(Action item) All of the data should be reproduced word for word, though its pictures must be omitted.

>>>>>

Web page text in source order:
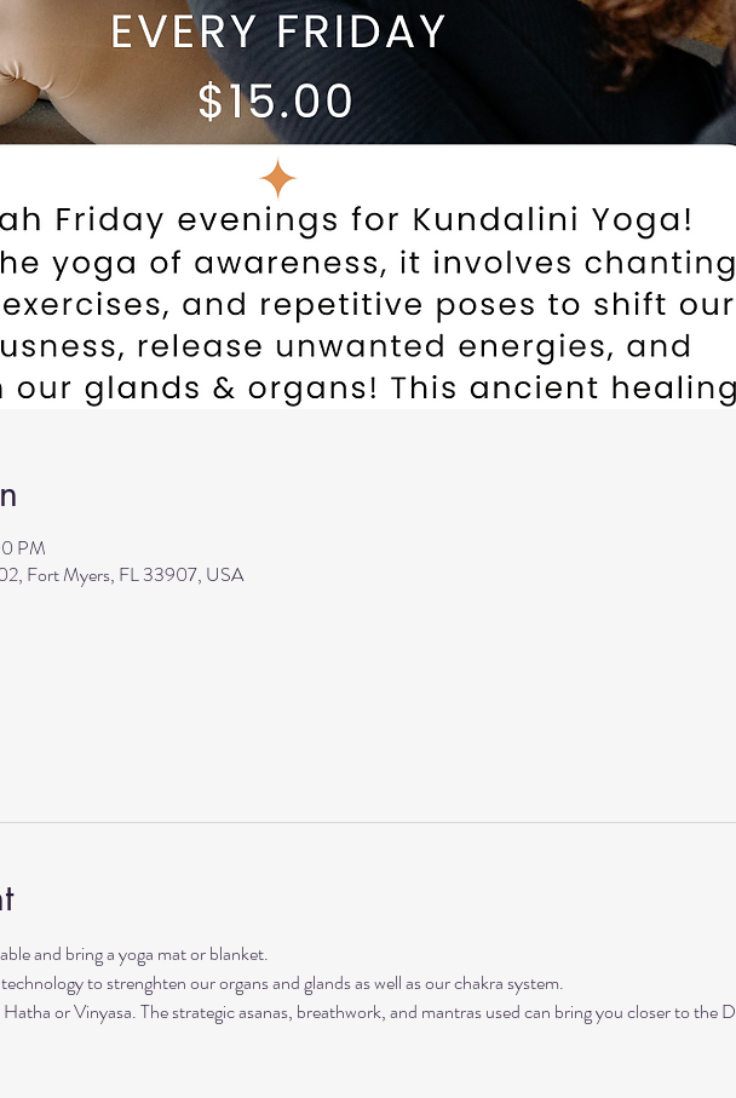
PM
Fort Myers, FL 33907, USA
and bring a yoga mat or blanket.
to strenghten our organs and glands as well as our chakra system.
or Vinyasa. The strategic asanas, breathwork, and mantras used can bring you closer to the
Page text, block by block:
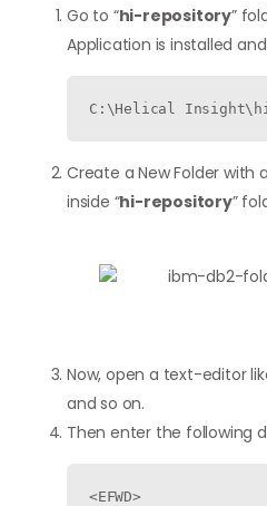
Go to “hi-repository”
Application is installed
C:\Helical
Create a New Folder with
inside “hi-repository”
Now, open a text-editor
and so on.
Then enter the following
<EFWD>
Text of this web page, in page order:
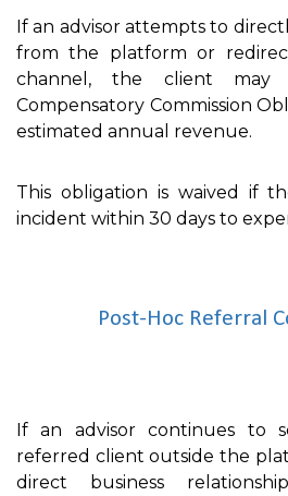
If an advisor attempts to
from the platform or
channel, the client
Compensatory Commission
estimated annual revenue.
This obligation is waived if
incident within 30 days to
Post-Hoc Referral
If an advisor continues to
referred client outside the
direct business
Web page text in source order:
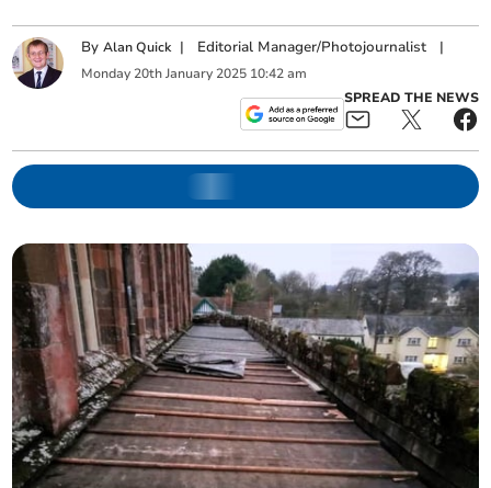
ByAlan Quick | Editorial Manager/Photojournalist |
Monday 20th January 2025 10:42 am
SPREAD THE NEWS
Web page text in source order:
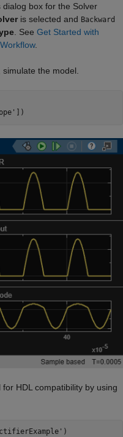
box for the Solver
is selected and Backward
. See Get Started with
.
the model.
HDL compatibility by using
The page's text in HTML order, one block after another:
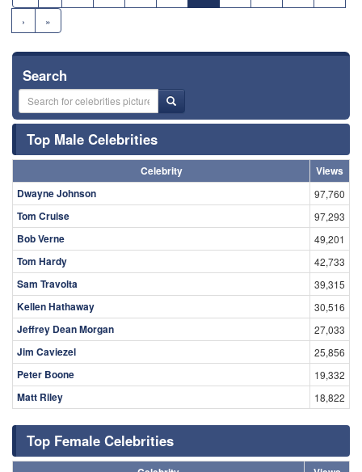
›
»
Search
Top Male Celebrities
Celebrity
Views
Dwayne Johnson
97,760
Tom Cruise 97,293
Bob Verne 49,201
Tom Hardy 42,733
Sam Travolta 39,315
Kellen Hathaway 30,516
Jeffrey Dean Morgan 27,033
Jim Caviezel 25,856
Peter Boone 19,332
Matt Riley 18,822
Top Female Celebrities
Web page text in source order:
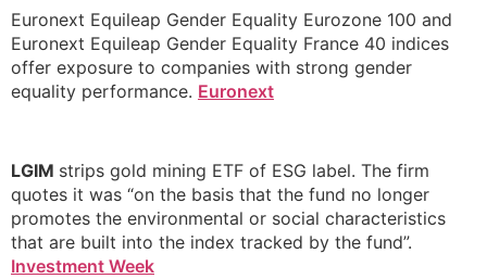
Euronext Equileap Gender Equality Eurozone 100 and
Euronext Equileap Gender Equality France 40 indices
offer exposure to companies with strong gender
equality performance. Euronext
LGIM strips gold mining ETF of ESG label. The firm
quotes it was “on the basis that the fund no longer
promotes the environmental or social characteristics
that are built into the index tracked by the fund”.
Investment Week
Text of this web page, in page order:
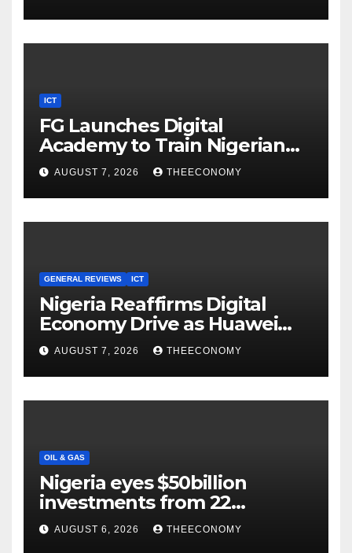
ICT
FG Launches Digital
Academy to Train Nigerian
Youths in AI, Cybersecurity,
Cloud Computing
AUGUST 7, 2026 THEECONOMY
GENERAL REVIEWS ICT
Nigeria Reaffirms Digital
Economy Drive as Huawei
Backs $1tn Growth Vision
AUGUST 7, 2026 THEECONOMY
OIL & GAS
Nigeria eyes $50billion
investments from 22
offshore projects
AUGUST 6, 2026 THEECONOMY
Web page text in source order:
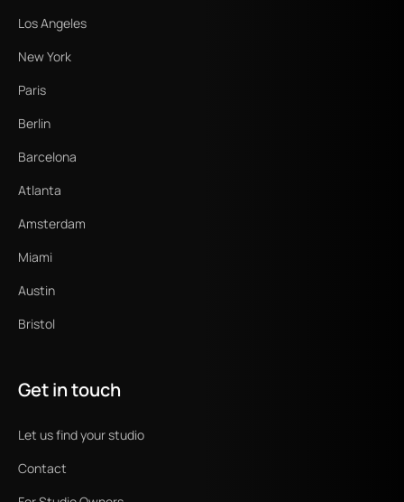
Los Angeles
New York
Paris
Berlin
Barcelona
Atlanta
Amsterdam
Miami
Austin
Bristol
Get in touch
Let us find your studio
Contact
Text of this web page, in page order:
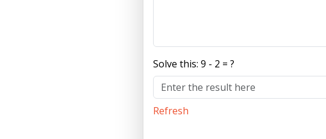
Solve this: 9 - 2 = ?
Refresh
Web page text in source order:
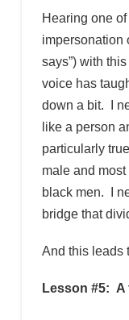
Hearing one
impersonation
says”) with
voice has
down a bit. I
like a person
particularly
male and
black men. I
bridge that
And this leads
Lesson #5:
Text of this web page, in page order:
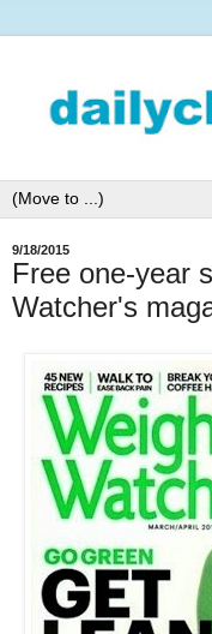
9/18/2015
Free one-year
Watcher's
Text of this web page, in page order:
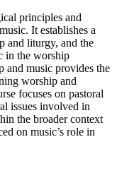
principles and
It establishes a
and liturgy, and the
in the worship
and music provides the
worship and
focuses on pastoral
issues involved in
the broader context
on music’s role in
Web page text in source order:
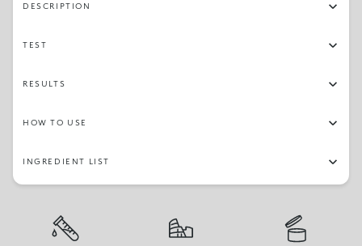
DESCRIPTION
TEST
RESULTS
HOW TO USE
INGREDIENT LIST
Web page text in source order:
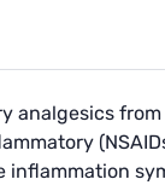
analgesics
inflammation
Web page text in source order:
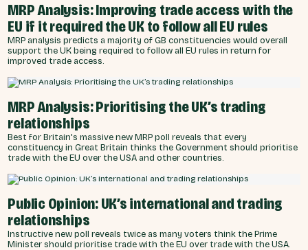
MRP Analysis: Improving trade access with the
EU if it required the UK to follow all EU rules
MRP analysis predicts a majority of GB constituencies would overall
support the UK being required to follow all EU rules in return for
improved trade access.
MRP Analysis: Prioritising the UK’s trading
relationships
Best for Britain's massive new MRP poll reveals that every
constituency in Great Britain thinks the Government should prioritise
trade with the EU over the USA and other countries.
Public Opinion: UK’s international and trading
relationships
Instructive new poll reveals twice as many voters think the Prime
Minister should prioritise trade with the EU over trade with the USA.
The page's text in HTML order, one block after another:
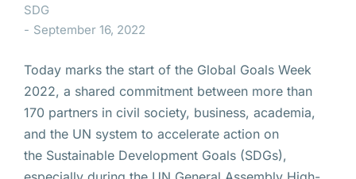
SDG
September 16, 2022
Today marks the start of the Global Goals Week
2022, a shared commitment between more than
170 partners in civil society, business, academia,
and the UN system to accelerate action on
the Sustainable Development Goals (SDGs),
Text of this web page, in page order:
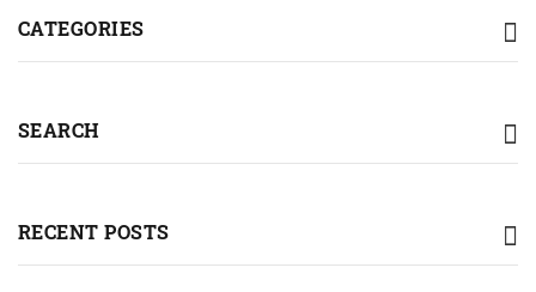
CATEGORIES
SEARCH
RECENT POSTS
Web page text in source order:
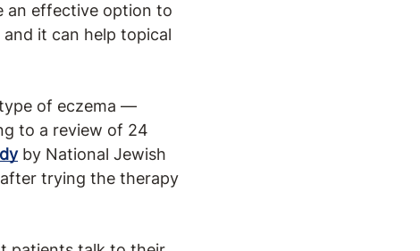
an effective option to
it can help topical
of eczema —
to a review of 24
by National Jewish
trying the therapy
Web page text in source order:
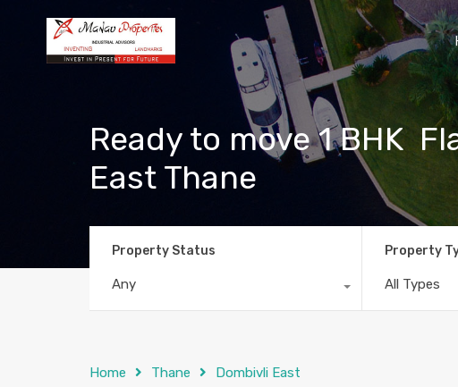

<<<<<

(Answer)
Web page text in source order:
PM
Fort Myers, FL 33907, USA
and bring a yoga mat or blanket.
to strenghten our organs and glands as well as our chakra system.
or Vinyasa. The strategic asanas, breathwork, and mantras used can bring you closer to the
Page text, block by block:
Go to “hi-repository”
Application is installed
C:\Helical
Create a New Folder with
inside “hi-repository”
Now, open a text-editor
and so on.
Then enter the following
<EFWD>
Text of this web page, in page order:
If an advisor attempts to
from the platform or
channel, the client
Compensatory Commission
estimated annual revenue.
This obligation is waived if
incident within 30 days to
Post-Hoc Referral
If an advisor continues to
referred client outside the
direct business
Web page text in source order:
ByAlan Quick | Editorial Manager/Photojournalist |
Monday 20th January 2025 10:42 am
SPREAD THE NEWS
Web page text in source order:
box for the Solver
is selected and Backward
. See Get Started with
.
the model.
HDL compatibility by using
The page's text in HTML order, one block after another:
›
»
Search
Top Male Celebrities
Celebrity
Views
Dwayne Johnson
97,760
Tom Cruise 97,293
Bob Verne 49,201
Tom Hardy 42,733
Sam Travolta 39,315
Kellen Hathaway 30,516
Jeffrey Dean Morgan 27,033
Jim Caviezel 25,856
Peter Boone 19,332
Matt Riley 18,822
Top Female Celebrities
Web page text in source order:
Euronext Equileap Gender Equality Eurozone 100 and
Euronext Equileap Gender Equality France 40 indices
offer exposure to companies with strong gender
equality performance. Euronext
LGIM strips gold mining ETF of ESG label. The firm
quotes it was “on the basis that the fund no longer
promotes the environmental or social characteristics
that are built into the index tracked by the fund”.
Investment Week
Text of this web page, in page order:
ICT
FG Launches Digital
Academy to Train Nigerian
Youths in AI, Cybersecurity,
Cloud Computing
AUGUST 7, 2026 THEECONOMY
GENERAL REVIEWS ICT
Nigeria Reaffirms Digital
Economy Drive as Huawei
Backs $1tn Growth Vision
AUGUST 7, 2026 THEECONOMY
OIL & GAS
Nigeria eyes $50billion
investments from 22
offshore projects
AUGUST 6, 2026 THEECONOMY
Web page text in source order:
Los Angeles
New York
Paris
Berlin
Barcelona
Atlanta
Amsterdam
Miami
Austin
Bristol
Get in touch
Let us find your studio
Contact
Text of this web page, in page order:
Solve this: 9 - 2 = ?
Refresh
Web page text in source order:
Hearing one
impersonation
says”) with
voice has
down a bit. I
like a person
particularly
male and
black men. I
bridge that
And this leads
Lesson #5:
Text of this web page, in page order:
9/18/2015
Free one-year
Watcher's
Text of this web page, in page order:
principles and
It establishes a
and liturgy, and the
in the worship
and music provides the
worship and
focuses on pastoral
issues involved in
the broader context
on music’s role in
Web page text in source order:
DESCRIPTION
TEST
RESULTS
HOW TO USE
INGREDIENT LIST
Web page text in source order:
analgesics
inflammation
Web page text in source order:
MRP Analysis: Improving trade access with the
EU if it required the UK to follow all EU rules
MRP analysis predicts a majority of GB constituencies would overall
support the UK being required to follow all EU rules in return for
improved trade access.
MRP Analysis: Prioritising the UK’s trading
relationships
Best for Britain's massive new MRP poll reveals that every
constituency in Great Britain thinks the Government should prioritise
trade with the EU over the USA and other countries.
Public Opinion: UK’s international and trading
relationships
Instructive new poll reveals twice as many voters think the Prime
Minister should prioritise trade with the EU over trade with the USA.
The page's text in HTML order, one block after another:
SDG
September 16, 2022
Today marks the start of the Global Goals Week
2022, a shared commitment between more than
170 partners in civil society, business, academia,
and the UN system to accelerate action on
the Sustainable Development Goals (SDGs),
Text of this web page, in page order:
CATEGORIES
SEARCH
RECENT POSTS
Web page text in source order:
an effective option to
it can help topical
of eczema —
to a review of 24
by National Jewish
trying the therapy
Web page text in source order:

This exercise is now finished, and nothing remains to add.